All outputs are normalized CSV with a header row. Re-run scripts idempotently.

When a private individual won't be in a source (e.g. SEC EDGAR for a non-public-
company person, USAspending for someone who isn't a federal contractor, Senate
LDA for someone who isn't a lobbying client), the script returns 0 rows with a
clear warning rather than silently writing an empty CSV. EDGAR specifically
flags when the company-name resolver matched an individual Form 3/4/5 filer
rather than a corporate registrant.

Rate-limit notes are in each source's wiki entry. Default fetchers sleep
politely between paginated requests. **API keys raise rate limits** for
sources that support them (`SEC_USER_AGENT`, `SENATE_LDA_TOKEN`,
`OPENCORPORATES_API_TOKEN`, `COURTLISTENER_TOKEN`). All scripts surface
429 responses immediately with the upstream's quota message so the user
knows to slow down or supply a key.

### 3. Resolve entities across sources

Normalize names and find matches between two CSV files:

```bash
# Match lobbying clients (Senate LDA) against contract recipients (USAspending)
python3 SKILL_DIR/scripts/entity_resolution.py \
    --left  data/lobbying.csv   --left-name-col  client_name \
    --right data/contracts.csv  --right-name-col recipient_name \
    --out data/cross_links.csv
```

Three matching tiers with explicit confidence:

| Tier | Method | Confidence |
|------|--------|------------|
| `exact` | Normalized strings equal after suffix/punctuation strip | high |
| `fuzzy` | Sorted-token equality (word-bag match) | medium |
| `token_overlap` | ≥60% token overlap, ≥2 shared tokens, tokens ≥4 chars | low |

Output `cross_links.csv` columns: `match_type, confidence, left_name,
right_name, left_normalized, right_normalized, left_row, right_row`.

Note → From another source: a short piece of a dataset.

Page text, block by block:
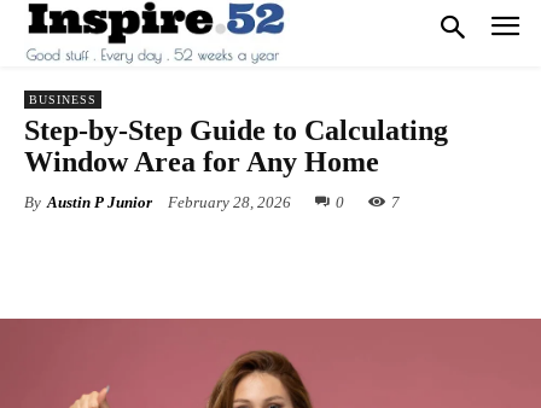
BUSINESS
Step-by-Step Guide to Calculating
Window Area for Any Home
By Austin P Junior February 28, 2026 0 7

### 4. Statistical timing correlation (optional)

Test whether two time series cluster suspiciously close together — e.g.
lobbying filings near contract awards — using a permutation test:

```bash
python3 SKILL_DIR/scripts/timing_analysis.py \
    --donations data/lobbying.csv --donation-date-col filing_date \
        --donation-amount-col income --donation-donor-col client_name \
        --donation-recipient-col registrant_name \
    --contracts data/contracts.csv --contract-date-col award_date \
        --contract-vendor-col recipient_name \
    --cross-links data/cross_links.csv \
    --permutations 1000 \
    --out data/timing.json
```

The script's column flags are intentionally generic — the original tool was
written for donations vs awards, but it works for any (event, payee) time
series joined through cross-links. Null hypothesis: event timing is
independent of award dates. One-tailed p-value = fraction of permutations
with mean nearest-award distance ≤ observed. Minimum 3 events per (payer,
vendor) pair to run the test.

### 5. Build the findings JSON (evidence chain)

```bash
python3 SKILL_DIR/scripts/build_findings.py \
    --cross-links data/cross_links.csv \
    --timing data/timing.json \
    --out data/findings.json
```

Every finding has `id, title, severity, confidence, summary, evidence[], sources[]`.
Each evidence item points back to a specific row in a source CSV. The user (or a
follow-up agent) can verify every claim against its source.

## Confidence and evidence discipline

This is the load-bearing rule of the skill. Tell the user:

- Every claim must trace to a record. No naked assertions.
- Confidence tier travels with the claim. `match_type=fuzzy` is "probable",
  not "confirmed."
- Entity resolution produces candidates, NOT conclusions. A `fuzzy` match
  between "ACME LLC" and "Acme Holdings Group" is a lead, not a fact.
- Statistical significance ≠ wrongdoing. p < 0.05 means the timing pattern
  is unlikely under the null. It does not establish corruption.
- All data sources here are public records. They may still contain
  inaccuracies, stale info, or redactions (GDPR, sealed records).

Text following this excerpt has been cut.